* [What is expected] Would you transcribe the records below from the line with "Their platform" to the line with "Best Psychics Reviews Blog", ends included, exactly and with nothing more, leaving the pictures out?

* [Dataset excerpts]
____________________
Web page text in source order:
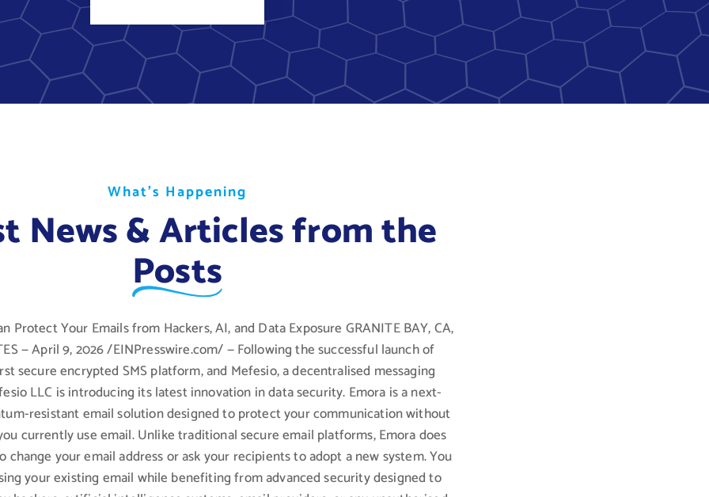
What’s Happening
W hat’s Happening
W hat’s Happening
News & Articles from the
Posts
Protect Your Emails from Hackers, AI, and Data Exposure GRANITE BAY, CA,
— April 9, 2026 /EINPresswire.com/ — Following the successful launch of
secure encrypted SMS platform, and Mefesio, a decentralised messaging
LLC is introducing its latest innovation in data security. Emora is a next-
resistant email solution designed to protect your communication without
currently use email. Unlike traditional secure email platforms, Emora does
change your email address or ask your recipients to adopt a new system. You
your existing email while benefiting from advanced security designed to
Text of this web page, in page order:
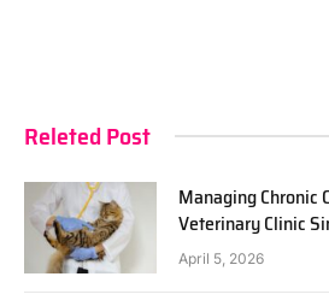
Releted Post
Managing Chronic
Veterinary Clinic
April 5, 2026
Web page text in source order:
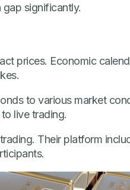
significantly.
prices. Economic
to various market
live trading.
Their platform
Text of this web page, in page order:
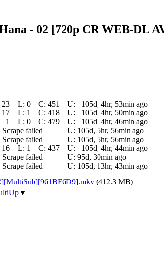
- 02 [720p CR WEB-DL
23 L: 0 C: 451 U:
105d, 4hr, 53min ago
17 L: 1 C: 418 U:
105d, 4hr, 50min ago
1 L: 0 C: 479 U:
105d, 4hr, 46min ago
Scrape failed U: 105d, 5hr, 56min ago
Scrape failed U: 105d, 5hr, 56min ago
16 L: 1 C: 437 U:
105d, 4hr, 44min ago
Scrape failed U: 95d, 30min ago
Scrape failed U: 105d, 13hr, 43min ago
(412.3 MB)
▼
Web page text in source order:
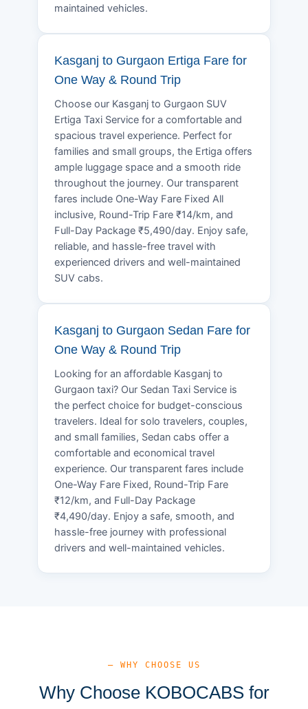
maintained vehicles.
Kasganj to Gurgaon Ertiga Fare for
One Way & Round Trip
Choose our Kasganj to Gurgaon SUV
Ertiga Taxi Service for a comfortable and
spacious travel experience. Perfect for
families and small groups, the Ertiga offers
ample luggage space and a smooth ride
throughout the journey. Our transparent
fares include One-Way Fare Fixed All
inclusive, Round-Trip Fare ₹14/km, and
Full-Day Package ₹5,490/day. Enjoy safe,
reliable, and hassle-free travel with
experienced drivers and well-maintained
SUV cabs.
Kasganj to Gurgaon Sedan Fare for
One Way & Round Trip
Looking for an affordable Kasganj to
Gurgaon taxi? Our Sedan Taxi Service is
the perfect choice for budget-conscious
travelers. Ideal for solo travelers, couples,
and small families, Sedan cabs offer a
comfortable and economical travel
experience. Our transparent fares include
One-Way Fare Fixed, Round-Trip Fare
₹12/km, and Full-Day Package
₹4,490/day. Enjoy a safe, smooth, and
hassle-free journey with professional
drivers and well-maintained vehicles.
— WHY CHOOSE US
Why Choose KOBOCABS for
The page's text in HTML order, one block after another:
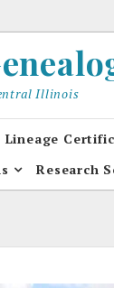
Illinois
Lineage
Research
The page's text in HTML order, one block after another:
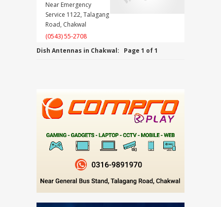
Near Emergency
Service 1122, Talagang
Road, Chakwal
(0543) 55-2708
Dish Antennas in Chakwal: Page 1 of 1
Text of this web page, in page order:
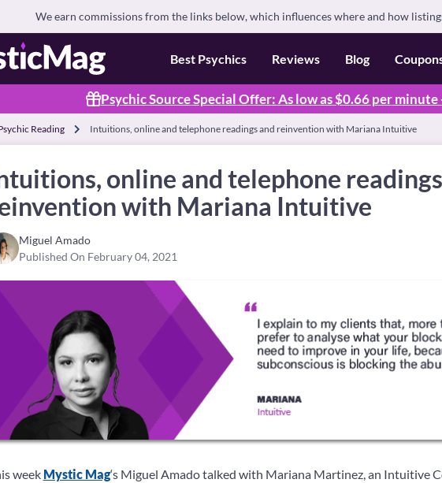
We earn commissions from the links below, which influences where and how
Best Psychics Reviews Blog
Psychic Source Special Offer: As low as $0.66 per minute
Reading Intuitions, online and telephone readings and reinvention with Mariana Intuitive
online and telephone
with Mariana Intuitive
Miguel Amado
Published On February 04, 2021
week Mystic Mag‘s Miguel Amado talked with Mariana Martinez, an Intuitive
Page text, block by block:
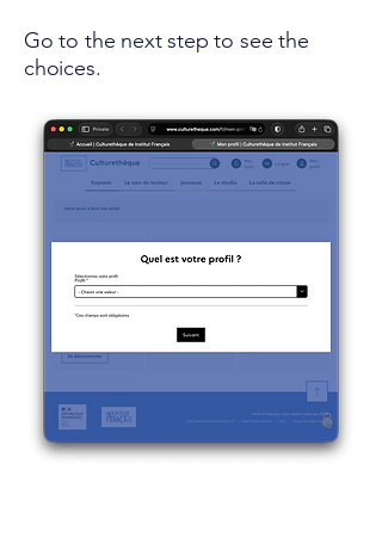
Go to the next step to see the
choices.
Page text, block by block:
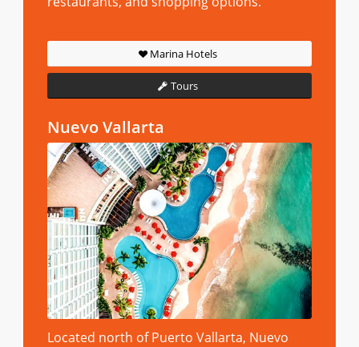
____________________
* [Solution]
Their platform
Text of this web page, in page order:
- 02 [720p CR WEB-DL
23 L: 0 C: 451 U:
105d, 4hr, 53min ago
17 L: 1 C: 418 U:
105d, 4hr, 50min ago
1 L: 0 C: 479 U:
105d, 4hr, 46min ago
Scrape failed U: 105d, 5hr, 56min ago
Scrape failed U: 105d, 5hr, 56min ago
16 L: 1 C: 437 U:
105d, 4hr, 44min ago
Scrape failed U: 95d, 30min ago
Scrape failed U: 105d, 13hr, 43min ago
(412.3 MB)
▼
Web page text in source order:
maintained vehicles.
Kasganj to Gurgaon Ertiga Fare for
One Way & Round Trip
Choose our Kasganj to Gurgaon SUV
Ertiga Taxi Service for a comfortable and
spacious travel experience. Perfect for
families and small groups, the Ertiga offers
ample luggage space and a smooth ride
throughout the journey. Our transparent
fares include One-Way Fare Fixed All
inclusive, Round-Trip Fare ₹14/km, and
Full-Day Package ₹5,490/day. Enjoy safe,
reliable, and hassle-free travel with
experienced drivers and well-maintained
SUV cabs.
Kasganj to Gurgaon Sedan Fare for
One Way & Round Trip
Looking for an affordable Kasganj to
Gurgaon taxi? Our Sedan Taxi Service is
the perfect choice for budget-conscious
travelers. Ideal for solo travelers, couples,
and small families, Sedan cabs offer a
comfortable and economical travel
experience. Our transparent fares include
One-Way Fare Fixed, Round-Trip Fare
₹12/km, and Full-Day Package
₹4,490/day. Enjoy a safe, smooth, and
hassle-free journey with professional
drivers and well-maintained vehicles.
— WHY CHOOSE US
Why Choose KOBOCABS for
The page's text in HTML order, one block after another:
Illinois
Lineage
Research
The page's text in HTML order, one block after another:
Near Emergency
Service 1122, Talagang
Road, Chakwal
(0543) 55-2708
Dish Antennas in Chakwal: Page 1 of 1
Text of this web page, in page order:
We earn commissions from the links below, which influences where and how
Best Psychics Reviews Blog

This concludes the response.